Thank you for helping us to process your claims efficiently and accurately. Claims must be made within 12 months after services are provided. A federal government website managed and paid for by the u. Instructions for completing the cms 1500 claim form the center of medicaid and medicare services cms form 1500 must be used to bill sfhp for medical services. Instructions for completing the cms 1500 claim form. Claim committees 1500 claim form instruction manual at blue cross and blue shield of oklahoma offers this guide to help you complete the cms 1500 0212 form for your patients with blueshield coverage. Omb approved the revised cms1500 paper claim form, known as omb09381197 form 1500 0212. Authority to collect information is in section 205a, 1862, 1872 and 1874 of the social security act as amended, 42 cfr 411. If the master form cms 1500 does not align to your printer, click the green down arrow icon labeled create a similar form. Enter up to 12 diagnosis codes selecting either icd9 or.

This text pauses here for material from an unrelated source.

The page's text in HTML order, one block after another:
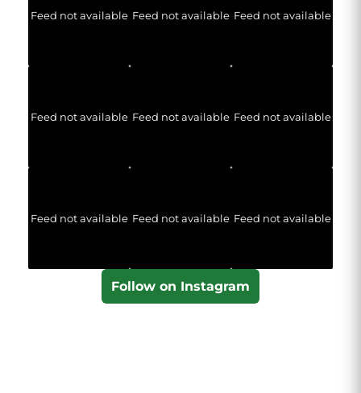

Download cms claim form 1500 which is used by health care professionals to bill medicare and medicaid. Free fillable cms medical claim form 1500 template with. Reference instruction manual for form version 0212. A federal government website managed and paid for by.
Starting april 1, 2014 only the revised, 0212 version will be accepted. The form is used by physicians and allied health professionals to submit claims for medical services. Aligning the cms 1500 form for one or more printers. The current version of the original manual from the national uniform claim comettee of how to complete the cms1500 claim form. We are authorized by cms, champus and owcp to ask you for information needed in the administration of the medicare, champus, feca, and black lung programs. All items must be completed unless otherwise noted in these instructions. In addition to medicare parts ab and for medicare durable medical equipment administrative contractors.